A veces, sin embargo, tu perro desarrolla este instinto de persecución y caza a edades más avanzadas. En estos casos puede ser necesario disponer de un plan más detallado para intentar que tu perro deje de perseguir a tu gato.

Método 2

  1. Si tu perro detecta al gato, capta su atención de forma inmediata. Deja de hacer lo que tengas entre manos para asegurarte de que viene hacia ti cuando lo llames. Es importante porque el objetivo es parar la persecución antes de que empiece. Distraer a tu perro será siempre un buen modo de establecer límites.
  2. Cada vez que tu perro detecte al gato, repite la misma acción. Utiliza órdenes si ya se las habías enseñado antes, tales como 'quieto' o 'suéltalo'.
  3. Si tu perro empieza a perseguir a tu gato, es importante que lo interrumpas. Sigue al perro y utiliza órdenes verbales que demuestren tu desaprobación. El tono severo de tu voz debería transmitirle la idea de que perseguir a un gato no es un comportamiento aprobado y que debería parar de forma instantánea.

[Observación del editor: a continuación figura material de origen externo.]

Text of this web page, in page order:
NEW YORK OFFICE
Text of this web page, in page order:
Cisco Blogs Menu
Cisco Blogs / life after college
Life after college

Si este método no hace que deje de perseguir al gato, puede que necesites emplear un método distinto.

Método 3

  1. Sujeta a tu perro con una correa de longitud ajustable. Asegúrate de tener bien cogida la correa o que puedas acceder a ella fácilmente. Ten algún premio a mano.
  2. Cundo tu perro mire al gato, capta su atención. Si viene hacia ti, dale un premio.
  3. Repite este comportamiento cada vez que tu perro mire al gato. La correa permite asegurar que tu gato pueda moverse libremente sin ser alcanzado por el perro y te permitirá controlar mejor al perro en caso de que no obedezca a tus órdenes.
  4. Con el tiempo, tu perro empezará a mirarte de forma automática cada vez que el gato esté cerca de él. En este punto puedes alargar la correa y dejar que pueda moverse un poco más.
  5. Si empieza a perseguirlo, vuelve a utilizar la correa corta para controlarlo. Si te hace caso, dale un premio.
  6. Una vez que el perro muestre poco o nulo interés por el gato cuando esté cerca de él y con la correa larga, suéltalo para que pueda moverse libremente con el gato.

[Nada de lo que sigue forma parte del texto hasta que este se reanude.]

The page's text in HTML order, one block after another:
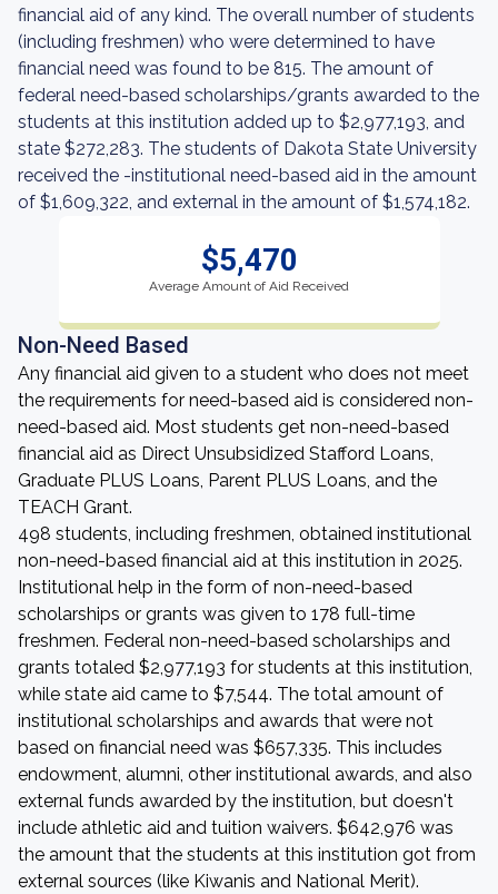
financial aid of any kind. The overall number of students
(including freshmen) who were determined to have
financial need was found to be 815. The amount of
federal need-based scholarships/grants awarded to the
students at this institution added up to $2,977,193, and
state $272,283. The students of Dakota State University
received the -institutional need-based aid in the amount
of $1,609,322, and external in the amount of $1,574,182.
$5,470
Average Amount of Aid Received
Non-Need Based
Any financial aid given to a student who does not meet
the requirements for need-based aid is considered non-
need-based aid. Most students get non-need-based
financial aid as Direct Unsubsidized Stafford Loans,
Graduate PLUS Loans, Parent PLUS Loans, and the
TEACH Grant.
498 students, including freshmen, obtained institutional
non-need-based financial aid at this institution in 2025.
Institutional help in the form of non-need-based
scholarships or grants was given to 178 full-time
freshmen. Federal non-need-based scholarships and
grants totaled $2,977,193 for students at this institution,
while state aid came to $7,544. The total amount of
institutional scholarships and awards that were not
based on financial need was $657,335. This includes
endowment, alumni, other institutional awards, and also
external funds awarded by the institution, but doesn't
include athletic aid and tuition waivers. $642,976 was
the amount that the students at this institution got from
external sources (like Kiwanis and National Merit).

Recuerda que una buena cantidad de premios por un buen comportamiento de ayudarán a llegar a la meta y hacer que tu perro deje de perseguir a tu gato.

¿Qué hacer si no deja de perseguirlo?

Si tu perro no deja de perseguir a los gatos, puede que sea necesario reconsiderar si puede haber nuevos factores en su vida que le hayan llevado a esto. Por ejemplo, ¿hace suficiente ejercicio? Si no es así, puede que esté probando de utilizar algo su energía sobrante persiguiendo al gato por la casa. Intenta sacarlo a dar paseos más largos y más intensos.

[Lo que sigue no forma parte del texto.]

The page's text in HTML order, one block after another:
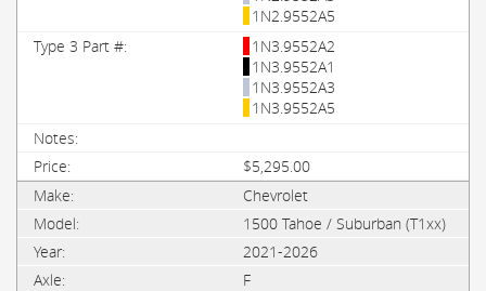
1N2.9552A5
1N3.9552A2
1N3.9552A1
1N3.9552A3
1N3.9552A5
$5,295.00
Chevrolet
1500 Tahoe / Suburban (T1xx)
2021-2026
F

Si esto no funciona, piensa en llevar a tu perro a un adiestrador o a un veterinario especialista en comportamiento canino. Estos profesionales podrán identificar el problema y solucionarlo. En ocasiones, los cambios en el comportamiento vienen dados por enfermedades. Si te preocupa esta cuestión, llévalo al veterinario para asegurarte de la ausencia de problemas.